## WORK TO BE COMPLETED
Run through the records and show each line that includes the string "with".

## PROVIDED DATA
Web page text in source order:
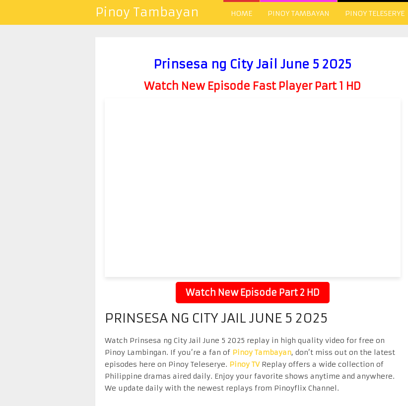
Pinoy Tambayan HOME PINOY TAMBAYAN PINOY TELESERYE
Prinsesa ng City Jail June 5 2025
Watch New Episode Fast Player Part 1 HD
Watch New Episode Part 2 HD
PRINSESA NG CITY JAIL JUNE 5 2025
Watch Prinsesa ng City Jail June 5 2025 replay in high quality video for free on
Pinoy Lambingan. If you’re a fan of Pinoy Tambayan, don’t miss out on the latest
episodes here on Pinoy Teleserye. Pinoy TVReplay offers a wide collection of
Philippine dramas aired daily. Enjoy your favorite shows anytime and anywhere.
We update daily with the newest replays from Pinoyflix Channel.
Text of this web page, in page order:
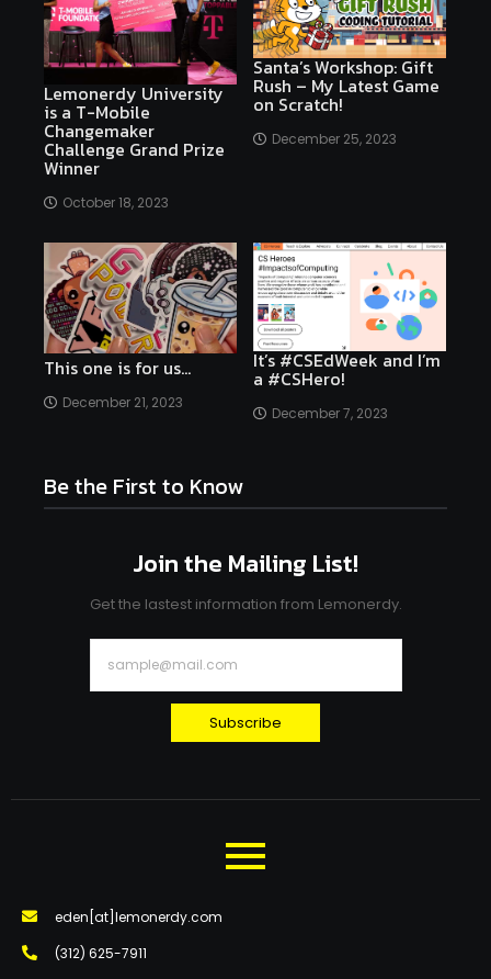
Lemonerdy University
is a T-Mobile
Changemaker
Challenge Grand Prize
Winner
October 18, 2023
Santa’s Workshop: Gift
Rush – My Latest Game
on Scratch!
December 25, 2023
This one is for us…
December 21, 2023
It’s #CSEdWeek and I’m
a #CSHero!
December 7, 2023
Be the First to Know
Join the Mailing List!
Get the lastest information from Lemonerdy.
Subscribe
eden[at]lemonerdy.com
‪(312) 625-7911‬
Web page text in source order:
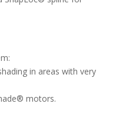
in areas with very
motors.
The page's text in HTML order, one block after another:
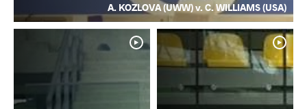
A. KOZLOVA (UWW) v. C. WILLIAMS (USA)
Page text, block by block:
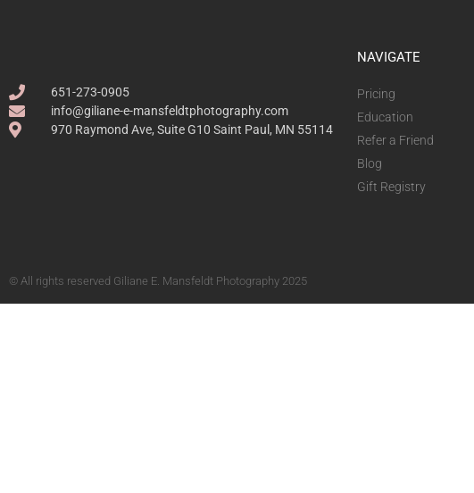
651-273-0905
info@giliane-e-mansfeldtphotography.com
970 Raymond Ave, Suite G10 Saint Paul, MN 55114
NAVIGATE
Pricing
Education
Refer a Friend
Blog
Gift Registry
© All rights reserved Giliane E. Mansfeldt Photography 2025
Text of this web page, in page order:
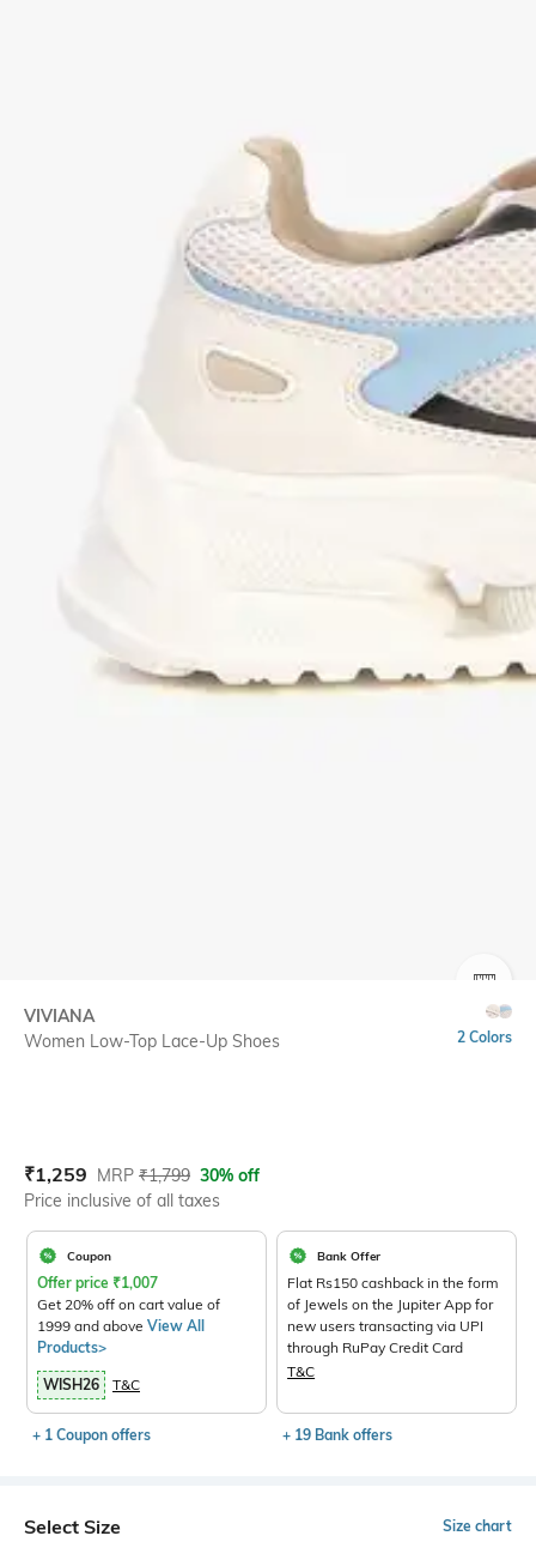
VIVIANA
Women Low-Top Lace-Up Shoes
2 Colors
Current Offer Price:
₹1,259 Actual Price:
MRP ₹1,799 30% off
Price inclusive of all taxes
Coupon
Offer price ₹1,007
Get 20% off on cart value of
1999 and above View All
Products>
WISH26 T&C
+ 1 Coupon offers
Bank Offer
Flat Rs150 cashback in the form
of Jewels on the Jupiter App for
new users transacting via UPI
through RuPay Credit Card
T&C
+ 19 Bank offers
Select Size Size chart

---

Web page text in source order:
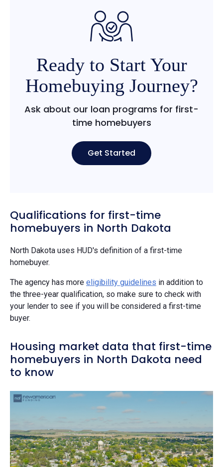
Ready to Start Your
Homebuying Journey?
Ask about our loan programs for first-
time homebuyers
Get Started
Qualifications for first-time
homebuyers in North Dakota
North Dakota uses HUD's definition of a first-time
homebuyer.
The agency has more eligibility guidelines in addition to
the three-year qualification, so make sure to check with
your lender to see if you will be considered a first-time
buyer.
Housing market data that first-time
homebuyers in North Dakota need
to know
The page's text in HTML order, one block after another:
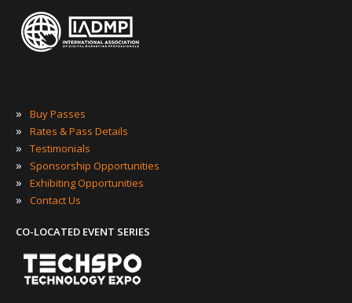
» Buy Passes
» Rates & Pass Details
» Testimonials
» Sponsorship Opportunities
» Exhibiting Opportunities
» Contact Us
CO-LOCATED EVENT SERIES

## SOLVED PROBLEM
We update daily with the newest replays from Pinoyflix Channel.
in areas with very
the three-year qualification, so make sure to check with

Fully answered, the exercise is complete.